_Prompt_:
An exact copy of all the data is required.

_Supplied data_:
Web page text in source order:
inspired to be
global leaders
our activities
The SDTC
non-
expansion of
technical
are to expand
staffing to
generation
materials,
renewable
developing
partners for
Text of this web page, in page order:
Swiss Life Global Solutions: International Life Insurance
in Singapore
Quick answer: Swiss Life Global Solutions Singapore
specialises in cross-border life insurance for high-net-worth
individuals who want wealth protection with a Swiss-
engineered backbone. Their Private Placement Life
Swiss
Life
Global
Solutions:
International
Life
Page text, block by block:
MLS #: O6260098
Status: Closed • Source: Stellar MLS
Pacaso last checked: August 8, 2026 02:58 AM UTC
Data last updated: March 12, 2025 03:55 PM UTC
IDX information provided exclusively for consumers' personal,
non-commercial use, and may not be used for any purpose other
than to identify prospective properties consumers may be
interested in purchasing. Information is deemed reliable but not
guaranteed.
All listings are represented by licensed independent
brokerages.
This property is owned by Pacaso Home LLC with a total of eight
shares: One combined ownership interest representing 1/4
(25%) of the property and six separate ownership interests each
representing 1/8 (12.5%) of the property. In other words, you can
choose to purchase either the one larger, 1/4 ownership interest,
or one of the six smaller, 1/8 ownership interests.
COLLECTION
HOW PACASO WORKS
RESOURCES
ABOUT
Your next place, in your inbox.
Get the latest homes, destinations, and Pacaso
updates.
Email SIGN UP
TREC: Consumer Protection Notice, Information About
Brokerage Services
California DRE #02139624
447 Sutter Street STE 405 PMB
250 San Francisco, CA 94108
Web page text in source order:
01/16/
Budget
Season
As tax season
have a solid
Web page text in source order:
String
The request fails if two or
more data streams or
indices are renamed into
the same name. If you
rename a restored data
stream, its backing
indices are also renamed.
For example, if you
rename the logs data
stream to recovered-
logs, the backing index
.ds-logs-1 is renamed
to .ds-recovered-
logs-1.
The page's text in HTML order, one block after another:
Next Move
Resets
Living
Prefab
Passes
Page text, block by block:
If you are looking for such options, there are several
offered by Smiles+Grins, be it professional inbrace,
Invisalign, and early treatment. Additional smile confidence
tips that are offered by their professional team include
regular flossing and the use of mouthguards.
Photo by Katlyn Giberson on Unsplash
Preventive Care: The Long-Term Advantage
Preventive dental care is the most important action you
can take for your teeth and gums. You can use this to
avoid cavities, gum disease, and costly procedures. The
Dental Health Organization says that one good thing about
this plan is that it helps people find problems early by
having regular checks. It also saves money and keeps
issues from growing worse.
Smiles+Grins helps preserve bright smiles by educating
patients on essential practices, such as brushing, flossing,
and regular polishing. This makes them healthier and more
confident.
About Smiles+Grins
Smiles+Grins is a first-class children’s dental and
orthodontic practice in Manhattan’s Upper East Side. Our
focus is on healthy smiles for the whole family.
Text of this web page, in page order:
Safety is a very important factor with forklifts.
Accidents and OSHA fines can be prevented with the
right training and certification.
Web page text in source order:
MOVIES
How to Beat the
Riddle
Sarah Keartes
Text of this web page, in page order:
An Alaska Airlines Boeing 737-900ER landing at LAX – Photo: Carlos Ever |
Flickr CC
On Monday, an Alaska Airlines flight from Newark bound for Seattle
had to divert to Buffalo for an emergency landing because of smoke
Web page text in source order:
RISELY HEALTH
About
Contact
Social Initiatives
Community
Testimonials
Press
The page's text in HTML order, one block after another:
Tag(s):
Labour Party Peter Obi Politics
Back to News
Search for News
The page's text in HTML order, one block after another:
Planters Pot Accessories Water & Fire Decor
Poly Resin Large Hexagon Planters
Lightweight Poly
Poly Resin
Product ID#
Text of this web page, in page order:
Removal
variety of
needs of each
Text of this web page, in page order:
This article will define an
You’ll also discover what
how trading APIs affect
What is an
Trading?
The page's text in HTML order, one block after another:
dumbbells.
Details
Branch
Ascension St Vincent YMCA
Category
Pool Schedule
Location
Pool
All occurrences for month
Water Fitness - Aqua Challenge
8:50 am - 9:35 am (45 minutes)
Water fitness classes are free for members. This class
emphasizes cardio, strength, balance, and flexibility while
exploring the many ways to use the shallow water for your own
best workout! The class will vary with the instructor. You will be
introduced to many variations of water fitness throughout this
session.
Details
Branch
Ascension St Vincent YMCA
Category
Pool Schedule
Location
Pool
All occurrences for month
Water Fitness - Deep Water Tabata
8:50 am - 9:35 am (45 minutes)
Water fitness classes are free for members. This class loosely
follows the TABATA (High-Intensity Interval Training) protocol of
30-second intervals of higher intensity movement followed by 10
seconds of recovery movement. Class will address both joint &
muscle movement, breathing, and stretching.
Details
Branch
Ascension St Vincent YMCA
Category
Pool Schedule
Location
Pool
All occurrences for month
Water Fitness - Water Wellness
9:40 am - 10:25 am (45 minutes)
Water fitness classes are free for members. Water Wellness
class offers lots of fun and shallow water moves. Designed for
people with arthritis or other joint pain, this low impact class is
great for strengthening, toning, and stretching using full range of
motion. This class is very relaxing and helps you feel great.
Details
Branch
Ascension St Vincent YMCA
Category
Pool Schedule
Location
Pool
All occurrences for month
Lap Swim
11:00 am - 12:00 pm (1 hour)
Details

_Result of this exercise_:
Web page text in source order:
inspired to be
global leaders
our activities
The SDTC
non-
expansion of
technical
are to expand
staffing to
generation
materials,
renewable
developing
partners for
Text of this web page, in page order:
Swiss Life Global Solutions: International Life Insurance
in Singapore
Quick answer: Swiss Life Global Solutions Singapore
specialises in cross-border life insurance for high-net-worth
individuals who want wealth protection with a Swiss-
engineered backbone. Their Private Placement Life
Swiss
Life
Global
Solutions:
International
Life
Page text, block by block:
MLS #: O6260098
Status: Closed • Source: Stellar MLS
Pacaso last checked: August 8, 2026 02:58 AM UTC
Data last updated: March 12, 2025 03:55 PM UTC
IDX information provided exclusively for consumers' personal,
non-commercial use, and may not be used for any purpose other
than to identify prospective properties consumers may be
interested in purchasing. Information is deemed reliable but not
guaranteed.
All listings are represented by licensed independent
brokerages.
This property is owned by Pacaso Home LLC with a total of eight
shares: One combined ownership interest representing 1/4
(25%) of the property and six separate ownership interests each
representing 1/8 (12.5%) of the property. In other words, you can
choose to purchase either the one larger, 1/4 ownership interest,
or one of the six smaller, 1/8 ownership interests.
COLLECTION
HOW PACASO WORKS
RESOURCES
ABOUT
Your next place, in your inbox.
Get the latest homes, destinations, and Pacaso
updates.
Email SIGN UP
TREC: Consumer Protection Notice, Information About
Brokerage Services
California DRE #02139624
447 Sutter Street STE 405 PMB
250 San Francisco, CA 94108
Web page text in source order:
01/16/
Budget
Season
As tax season
have a solid
Web page text in source order:
String
The request fails if two or
more data streams or
indices are renamed into
the same name. If you
rename a restored data
stream, its backing
indices are also renamed.
For example, if you
rename the logs data
stream to recovered-
logs, the backing index
.ds-logs-1 is renamed
to .ds-recovered-
logs-1.
The page's text in HTML order, one block after another:
Next Move
Resets
Living
Prefab
Passes
Page text, block by block:
If you are looking for such options, there are several
offered by Smiles+Grins, be it professional inbrace,
Invisalign, and early treatment. Additional smile confidence
tips that are offered by their professional team include
regular flossing and the use of mouthguards.
Photo by Katlyn Giberson on Unsplash
Preventive Care: The Long-Term Advantage
Preventive dental care is the most important action you
can take for your teeth and gums. You can use this to
avoid cavities, gum disease, and costly procedures. The
Dental Health Organization says that one good thing about
this plan is that it helps people find problems early by
having regular checks. It also saves money and keeps
issues from growing worse.
Smiles+Grins helps preserve bright smiles by educating
patients on essential practices, such as brushing, flossing,
and regular polishing. This makes them healthier and more
confident.
About Smiles+Grins
Smiles+Grins is a first-class children’s dental and
orthodontic practice in Manhattan’s Upper East Side. Our
focus is on healthy smiles for the whole family.
Text of this web page, in page order:
Safety is a very important factor with forklifts.
Accidents and OSHA fines can be prevented with the
right training and certification.
Web page text in source order:
MOVIES
How to Beat the
Riddle
Sarah Keartes
Text of this web page, in page order:
An Alaska Airlines Boeing 737-900ER landing at LAX – Photo: Carlos Ever |
Flickr CC
On Monday, an Alaska Airlines flight from Newark bound for Seattle
had to divert to Buffalo for an emergency landing because of smoke
Web page text in source order:
RISELY HEALTH
About
Contact
Social Initiatives
Community
Testimonials
Press
The page's text in HTML order, one block after another:
Tag(s):
Labour Party Peter Obi Politics
Back to News
Search for News
The page's text in HTML order, one block after another:
Planters Pot Accessories Water & Fire Decor
Poly Resin Large Hexagon Planters
Lightweight Poly
Poly Resin
Product ID#
Text of this web page, in page order:
Removal
variety of
needs of each
Text of this web page, in page order:
This article will define an
You’ll also discover what
how trading APIs affect
What is an
Trading?
The page's text in HTML order, one block after another:
dumbbells.
Details
Branch
Ascension St Vincent YMCA
Category
Pool Schedule
Location
Pool
All occurrences for month
Water Fitness - Aqua Challenge
8:50 am - 9:35 am (45 minutes)
Water fitness classes are free for members. This class
emphasizes cardio, strength, balance, and flexibility while
exploring the many ways to use the shallow water for your own
best workout! The class will vary with the instructor. You will be
introduced to many variations of water fitness throughout this
session.
Details
Branch
Ascension St Vincent YMCA
Category
Pool Schedule
Location
Pool
All occurrences for month
Water Fitness - Deep Water Tabata
8:50 am - 9:35 am (45 minutes)
Water fitness classes are free for members. This class loosely
follows the TABATA (High-Intensity Interval Training) protocol of
30-second intervals of higher intensity movement followed by 10
seconds of recovery movement. Class will address both joint &
muscle movement, breathing, and stretching.
Details
Branch
Ascension St Vincent YMCA
Category
Pool Schedule
Location
Pool
All occurrences for month
Water Fitness - Water Wellness
9:40 am - 10:25 am (45 minutes)
Water fitness classes are free for members. Water Wellness
class offers lots of fun and shallow water moves. Designed for
people with arthritis or other joint pain, this low impact class is
great for strengthening, toning, and stretching using full range of
motion. This class is very relaxing and helps you feel great.
Details
Branch
Ascension St Vincent YMCA
Category
Pool Schedule
Location
Pool
All occurrences for month
Lap Swim
11:00 am - 12:00 pm (1 hour)
Details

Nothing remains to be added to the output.